:: DATA EXTRACT ::
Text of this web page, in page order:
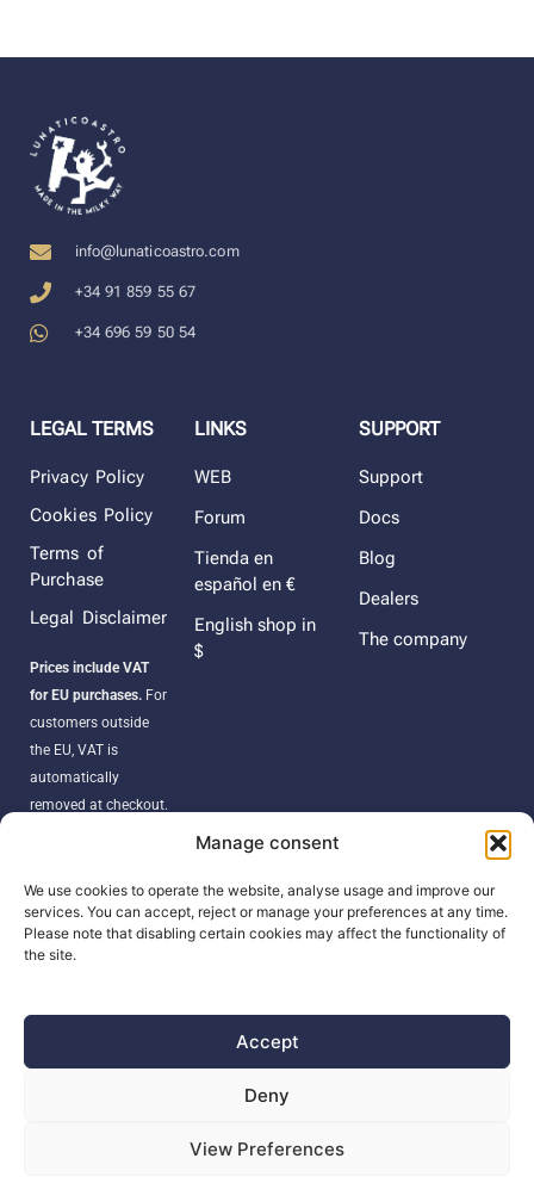
Manage consent
We use cookies to operate the website, analyse usage and improve our
services. You can accept, reject or manage your preferences at any time.
Please note that disabling certain cookies may affect the functionality of
the site.
Accept
Deny
View Preferences
info@lunaticoastro.com
+34 91 859 55 67
+34 696 59 50 54
LEGAL TERMS
Privacy Policy
Cookies Policy
Terms of
Purchase
Legal Disclaimer
Prices include VAT
for EU purchases. For
customers outside
the EU, VAT is
automatically
removed at checkout.
duties, taxes, or
customs fees
according to your
LINKS
WEB
Forum
Tienda en
español en €
English shop in
$
SUPPORT
Support
Docs
Blog
Dealers
The company
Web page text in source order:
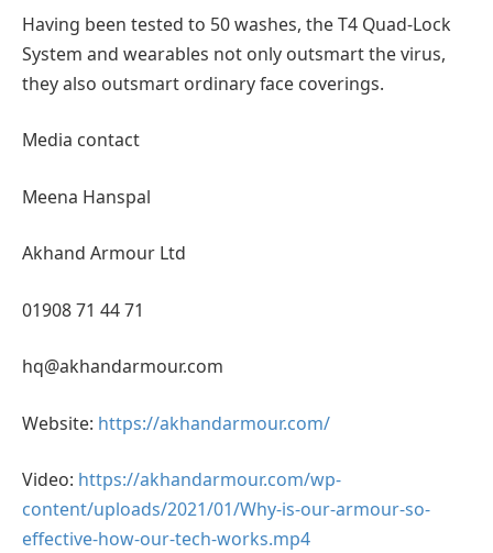
Having been tested to 50 washes, the T4 Quad-Lock
System and wearables not only outsmart the virus,
they also outsmart ordinary face coverings.
Media contact
Meena Hanspal
Akhand Armour Ltd
01908 71 44 71
hq@akhandarmour.com
Website: https://akhandarmour.com/
Video: https://akhandarmour.com/wp-
content/uploads/2021/01/Why-is-our-armour-so-
effective-how-our-tech-works.mp4
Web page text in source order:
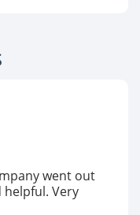
went out
Very
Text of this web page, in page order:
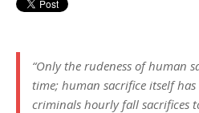
“Only the rudeness of human
time; human sacrifice itself
criminals hourly fall sacrifices
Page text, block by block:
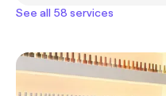
See all 58 services
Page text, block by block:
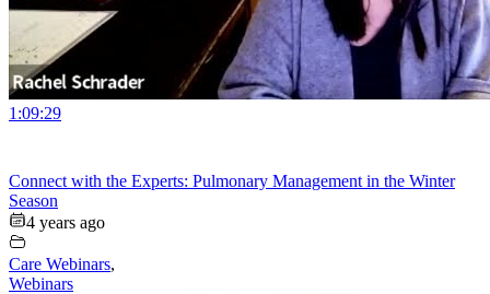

:: ABOUT THIS TASK ::
Output the listing above exactly, pictures omitted.

:: ANSWER TO THIS EXERCISE ::
Text of this web page, in page order:
Manage consent
We use cookies to operate the website, analyse usage and improve our
services. You can accept, reject or manage your preferences at any time.
Please note that disabling certain cookies may affect the functionality of
the site.
Accept
Deny
View Preferences
info@lunaticoastro.com
+34 91 859 55 67
+34 696 59 50 54
LEGAL TERMS
Privacy Policy
Cookies Policy
Terms of
Purchase
Legal Disclaimer
Prices include VAT
for EU purchases. For
customers outside
the EU, VAT is
automatically
removed at checkout.
duties, taxes, or
customs fees
according to your
LINKS
WEB
Forum
Tienda en
español en €
English shop in
$
SUPPORT
Support
Docs
Blog
Dealers
The company
Web page text in source order:
Having been tested to 50 washes, the T4 Quad-Lock
System and wearables not only outsmart the virus,
they also outsmart ordinary face coverings.
Media contact
Meena Hanspal
Akhand Armour Ltd
01908 71 44 71
hq@akhandarmour.com
Website: https://akhandarmour.com/
Video: https://akhandarmour.com/wp-
content/uploads/2021/01/Why-is-our-armour-so-
effective-how-our-tech-works.mp4
Web page text in source order:
went out
Very
Text of this web page, in page order:
“Only the rudeness of human
time; human sacrifice itself
criminals hourly fall sacrifices
Page text, block by block:
See all 58 services
Page text, block by block:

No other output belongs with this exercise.